I have been told that my entire neck looks like a Tinker Toy erector set. I have a Medtronic pain pump installed that pumps opioids (currently fentanyl) into my spinal fluid for a constant epidural. I also wear fentanyl patches that I change every 48 hours, and I take oxycodone six times a day for breakthrough pain.
I still have up days and down days. I lost a 34 year, 6 figure job with a fortune 500 company when I finally could not endure the pain any longer, and took off a couple of weeks to try and get things under control. While I was on leave, which turned into 2 years, I was basically bedridden, with the majority of my activity being the trip from the bed to the couch and back again. I had no life, no family interaction, and no sex life.
During this time, I was unable to return to work within the time given (1 year) due to delays in getting approval for a spinal stimulator to try and get away from the drugs. But due to the extensive metal in my neck, I ultimately could only get approval for the pain pump.
I also was taken advantage of by my insurance company, when I failed to get an update sent in time by my doctor, even though they had one two weeks earlier that said I was incapacitated and getting worse. But the insurance company said that I was okay and had to return to work since the doctor did not extend my leave. They cancelled my short term leave and basically stopped my pay, my benefits, and my prescription coverage for over 6 months while I tried to appeal.
My patches were costing $600 a month and the oxycodone $300. I had no money and no access to my 401k. I was in limbo. I applied for Social Security Disability and was approved in three months. But the long term disability policy that I had paid into all those decades dropped me like a hot potato.
After changing my lifestyle dramatically, we survived by the grace of God and our church.
I still have one pharmacy that works with me. Every other pharmacy I go to treats me like a junkie with needle tracks across my forehead begging for drugs. They refuse to fill my prescriptions and they question how long it has been since I had a script filled.
I always get an argument about getting something filled a month earlier. I tell them to look at the date or the year. But they still say we don’t honor scripts from any pain clinic, pill mills, and all of that.
I try so hard to honor the doctor’s directions; any problem, anytime, I call the doctor and get the 3rd degree. Immediately I am accused of trying to get more drugs.
I was in Colorado and we went to Pikes Peak at 14,000 foot elevation, when I felt my pain pump shut down. We hurried down but I spent the next 8 hours in excruciating pain with 3 live ruptured disks and additional pain in my neck, back, hip, leg and just about screaming in pain.
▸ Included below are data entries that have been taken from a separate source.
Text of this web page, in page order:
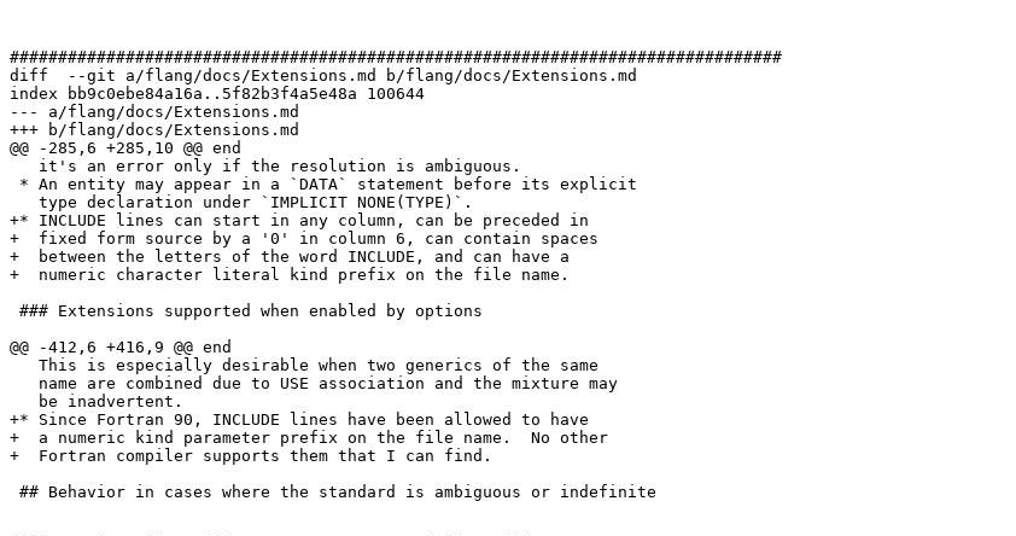
################################################################################
diff  --git a/flang/docs/Extensions.md b/flang/docs/Extensions.md
index bb9c0ebe84a16a..5f82b3f4a5e48a 100644
--- a/flang/docs/Extensions.md
+++ b/flang/docs/Extensions.md
@@ -285,6 +285,10 @@ end
+* INCLUDE lines can start in any column, can be preceded in
+  fixed form source by a '0' in column 6, can contain spaces
+  between the letters of the word INCLUDE, and can have a
+  numeric character literal kind prefix on the file name.
@@ -412,6 +416,9 @@ end
+* Since Fortran 90, INCLUDE lines have been allowed to have
+  a numeric kind parameter prefix on the file name.  No other
+  Fortran compiler supports them that I can find.
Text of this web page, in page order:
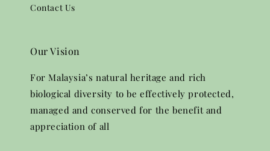
Contact Us
Our Vision
For Malaysia’s natural heritage and rich
biological diversity to be effectively protected,
managed and conserved for the benefit and
appreciation of all
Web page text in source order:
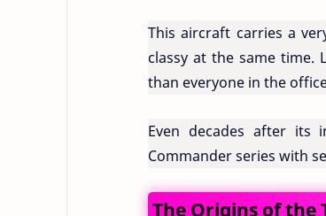
This aircraft carries a
classy at the same time.
than everyone in the
Even decades after its
Commander series with
The Origins of the
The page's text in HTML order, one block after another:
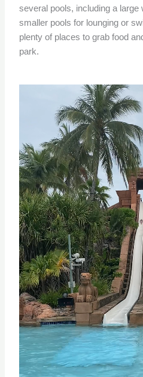
several pools, including a large
smaller pools for lounging or
plenty of places to grab food
park.
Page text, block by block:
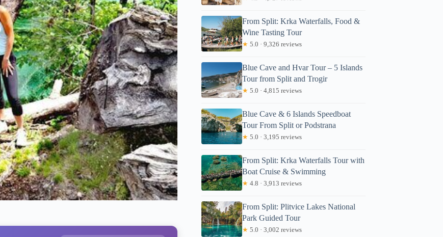
From Split: Krka Waterfalls, Food &
Wine Tasting Tour
★ 5.0 · 9,326 reviews
Blue Cave and Hvar Tour – 5 Islands
Tour from Split and Trogir
★ 5.0 · 4,815 reviews
Blue Cave & 6 Islands Speedboat
Tour From Split or Podstrana
★ 5.0 · 3,195 reviews
From Split: Krka Waterfalls Tour with
Boat Cruise & Swimming
★ 4.8 · 3,913 reviews
From Split: Plitvice Lakes National
Park Guided Tour
★ 5.0 · 3,002 reviews
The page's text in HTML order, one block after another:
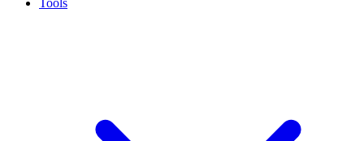
Tools
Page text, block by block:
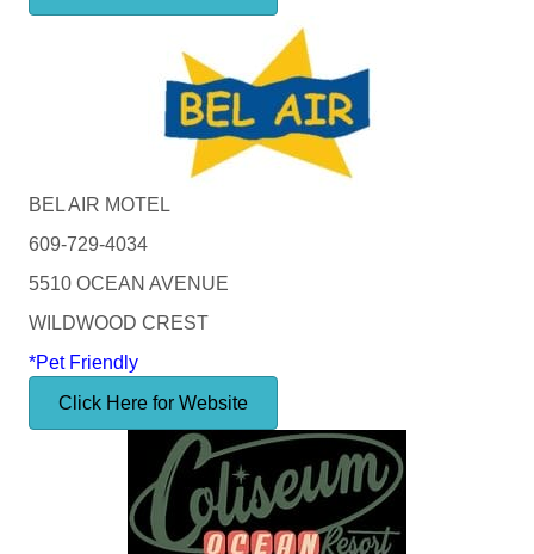
BEL AIR MOTEL
609-729-4034
5510 OCEAN AVENUE
WILDWOOD CREST
*Pet Friendly
Click Here for Website

We went to the ER in Colorado Springs to get my pump restarted and they accused me of trying to get drugs. I told them I don’t want drugs, I just need my pump restarted. I couldn’t sit down or stand up. I was miserable and I truly wanted to die.
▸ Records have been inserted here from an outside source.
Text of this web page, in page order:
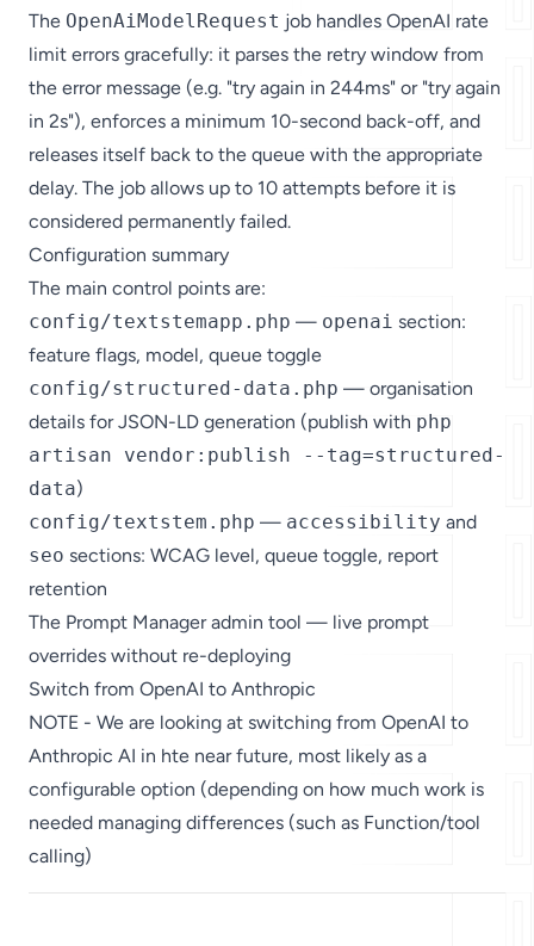
The OpenAiModelRequest job handles OpenAI rate
limit errors gracefully: it parses the retry window from
the error message (e.g. "try again in 244ms" or "try again
in 2s"), enforces a minimum 10-second back-off, and
releases itself back to the queue with the appropriate
delay. The job allows up to 10 attempts before it is
considered permanently failed.
Configuration summary
The main control points are:
config/textstemapp.php — openai section:
feature flags, model, queue toggle
config/structured-data.php — organisation
details for JSON-LD generation (publish with php
artisan vendor:publish --tag=structured-
data)
config/textstem.php — accessibility and
seo sections: WCAG level, queue toggle, report
retention
The Prompt Manager admin tool — live prompt
overrides without re-deploying
Switch from OpenAI to Anthropic
NOTE - We are looking at switching from OpenAI to
Anthropic AI in hte near future, most likely as a
configurable option (depending on how much work is
needed managing differences (such as Function/tool
calling)
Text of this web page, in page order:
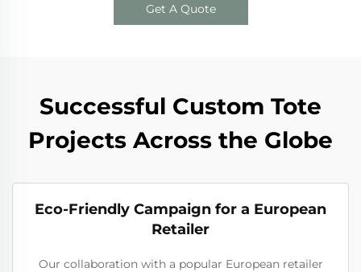
Get A Quote
Successful Custom Tote
Projects Across the Globe
Eco-Friendly Campaign for a European
Retailer
Our collaboration with a popular European retailer
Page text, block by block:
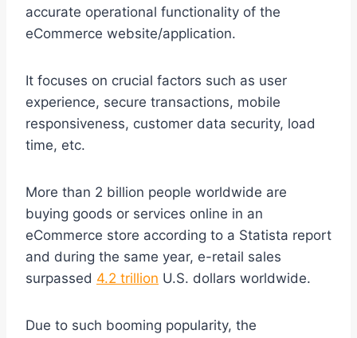
accurate operational functionality of the
eCommerce website/application.
It focuses on crucial factors such as user
experience, secure transactions, mobile
responsiveness, customer data security, load
time, etc.
More than 2 billion people worldwide are
buying goods or services online in an
eCommerce store according to a Statista report
and during the same year, e-retail sales
surpassed 4.2 trillion U.S. dollars worldwide.
Due to such booming popularity, the
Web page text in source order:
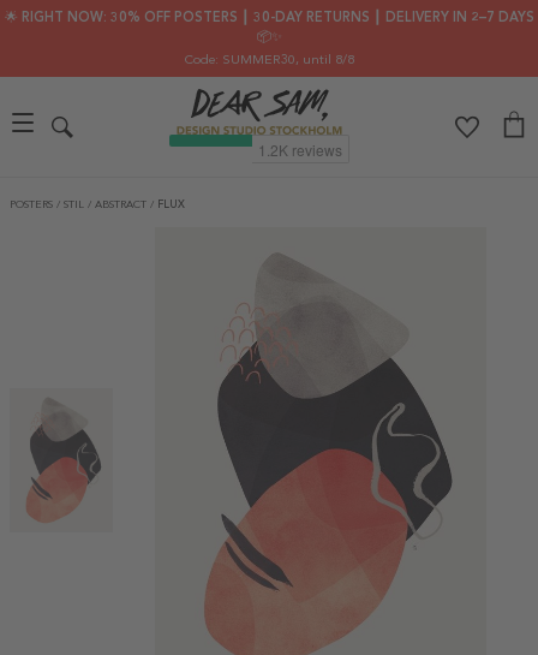
🌟 RIGHT NOW: 30% OFF POSTERS ┃ 30-DAY RETURNS ┃ DELIVERY IN 2–7 DAYS
📦✨
Code: SUMMER30, until 8/8
POSTERS / STIL / ABSTRACT / FLUX

All they could tell me was that they don’t treat chronic pain and I need to see my doctor. After 8 hours, as I was screaming in the ER and they had done nothing but take my blood pressure, all of a sudden my pain started getting better. I realized my pump had restarted.
I walked up to the nurses’ station and told them I am going home now, my pump restarted. The nurse acted surprised to see me doing so much better, but the main nurse mumbled something like, “I guess he got tired of the act when he realized he wasn’t getting anything from us.”
The longer I live with chronic pain, the more I realize that the system is going in the wrong direction. While medical science has created a way to give people like ourselves a second chance at life, our bureaucratic society is focused on narrow minded knee jerk reactions and a “one size fits all solution” to a huge problem. Gone is the day that our medical care is conducted on a case by case basis.
What we have now is the ability to see a better life and hope for a better life, but we only get to stare at that life through the locked gates that society has built and is building around all of the medical breakthroughs.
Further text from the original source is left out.